Thoughts from TTIC31230: Rethinking Generalization.

Instigated by Zhang et al 2016, there has been considerable consternation in the deep learning community about why models capable of fitting random labels generalize well. It should be immediately noted that simple linear regression with more features than data points will also generalize well when appropriately regularized (ridge regression).  What is different about deep models is that the regularization seems to be implicit in SGD as described earlier by Neyshebur et al. 2014. Recent theoretical work on the regularization implicit in SGD, such as Arora et al. 2019, focuses on quenching shallow networks. In my previous post I argued that annealing seems more powerful than quenching. In this post I will give a PAC-Bayesian bound (a formal generalization guarantee) appropriate for annealed SGD.  I’m calling it the residual entropy bound.

First some comments on PAC-Bayesian theory. I coined the term “PAC-Bayes” in the late 90’s to describe a class of theorems giving PAC generalization guarantees in terms of arbitrarily chosen prior distributions.  Some such theorems (Occam bounds) pre-date my work.  Over last twenty years there has been significant refinement of these bounds by various authors. A concise general presentation of PAC-Bayesian theory can be found in my PAC-Bayes tutorial.

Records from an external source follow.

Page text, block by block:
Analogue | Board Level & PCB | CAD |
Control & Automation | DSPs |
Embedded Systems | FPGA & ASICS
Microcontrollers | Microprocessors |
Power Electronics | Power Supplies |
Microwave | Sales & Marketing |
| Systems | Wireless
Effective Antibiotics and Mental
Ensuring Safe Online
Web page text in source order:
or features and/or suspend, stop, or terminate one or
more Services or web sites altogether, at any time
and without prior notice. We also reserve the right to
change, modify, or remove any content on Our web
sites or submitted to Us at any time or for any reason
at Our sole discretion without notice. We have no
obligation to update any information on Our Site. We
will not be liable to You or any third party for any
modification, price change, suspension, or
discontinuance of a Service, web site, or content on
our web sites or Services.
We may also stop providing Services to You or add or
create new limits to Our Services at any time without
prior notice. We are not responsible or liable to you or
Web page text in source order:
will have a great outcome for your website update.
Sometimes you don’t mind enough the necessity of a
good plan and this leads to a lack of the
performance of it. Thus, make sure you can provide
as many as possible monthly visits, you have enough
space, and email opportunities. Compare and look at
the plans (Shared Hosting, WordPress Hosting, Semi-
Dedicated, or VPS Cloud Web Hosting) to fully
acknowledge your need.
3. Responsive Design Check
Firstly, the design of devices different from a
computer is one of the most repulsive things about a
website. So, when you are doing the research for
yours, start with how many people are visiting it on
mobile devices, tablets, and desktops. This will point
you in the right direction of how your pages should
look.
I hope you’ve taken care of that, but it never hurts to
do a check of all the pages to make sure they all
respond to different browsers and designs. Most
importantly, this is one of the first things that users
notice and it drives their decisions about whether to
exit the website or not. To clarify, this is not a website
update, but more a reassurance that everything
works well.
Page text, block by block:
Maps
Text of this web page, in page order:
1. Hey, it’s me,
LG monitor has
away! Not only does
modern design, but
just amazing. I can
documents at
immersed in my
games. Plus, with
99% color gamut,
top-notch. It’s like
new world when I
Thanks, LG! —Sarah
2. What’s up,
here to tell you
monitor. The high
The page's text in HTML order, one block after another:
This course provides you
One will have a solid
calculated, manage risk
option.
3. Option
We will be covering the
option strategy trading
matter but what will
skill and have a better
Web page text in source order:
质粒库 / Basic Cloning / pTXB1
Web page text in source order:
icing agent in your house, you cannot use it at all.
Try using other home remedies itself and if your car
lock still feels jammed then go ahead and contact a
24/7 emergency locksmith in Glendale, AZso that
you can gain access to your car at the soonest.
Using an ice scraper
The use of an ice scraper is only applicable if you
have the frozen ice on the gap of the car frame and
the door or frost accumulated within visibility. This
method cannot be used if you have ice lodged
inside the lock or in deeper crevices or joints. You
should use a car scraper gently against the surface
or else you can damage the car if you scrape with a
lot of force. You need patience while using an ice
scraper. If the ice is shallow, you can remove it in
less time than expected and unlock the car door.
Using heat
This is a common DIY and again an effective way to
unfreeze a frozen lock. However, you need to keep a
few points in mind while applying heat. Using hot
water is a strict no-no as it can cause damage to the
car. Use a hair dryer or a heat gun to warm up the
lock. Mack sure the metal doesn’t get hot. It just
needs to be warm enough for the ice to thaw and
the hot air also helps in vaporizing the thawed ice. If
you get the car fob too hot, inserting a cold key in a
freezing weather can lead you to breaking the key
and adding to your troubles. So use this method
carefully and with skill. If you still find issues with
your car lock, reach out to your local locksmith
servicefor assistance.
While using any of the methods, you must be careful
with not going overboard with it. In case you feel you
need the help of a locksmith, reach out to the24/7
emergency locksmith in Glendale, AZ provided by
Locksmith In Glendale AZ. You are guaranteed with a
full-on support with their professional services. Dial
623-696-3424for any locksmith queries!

After about 2005, PAC-Bayesian analysis largely fell out of usage in the learning theory community in favor of more “sophisticated” concepts.  However, PAC-Bayesian bounds are now having a resurgence — their conceptual simplicity is paying off in the analysis of deep networks.  Attempts to apply VC dimension or Rademacher complexity to deep networks yield extremely vacuous guarantees — guarantees on binary error rates tens of orders of magnitude larger than 1.  PAC-Bayesian theorems, on the other hand, can produce non-vacuous guarantees — guarantees less than 1. Non-vacuous PAC-Bayesian guarantees for deep networks were first computed for MNIST by Dziugaite et al. and recently for ImageNet by Zhou et al.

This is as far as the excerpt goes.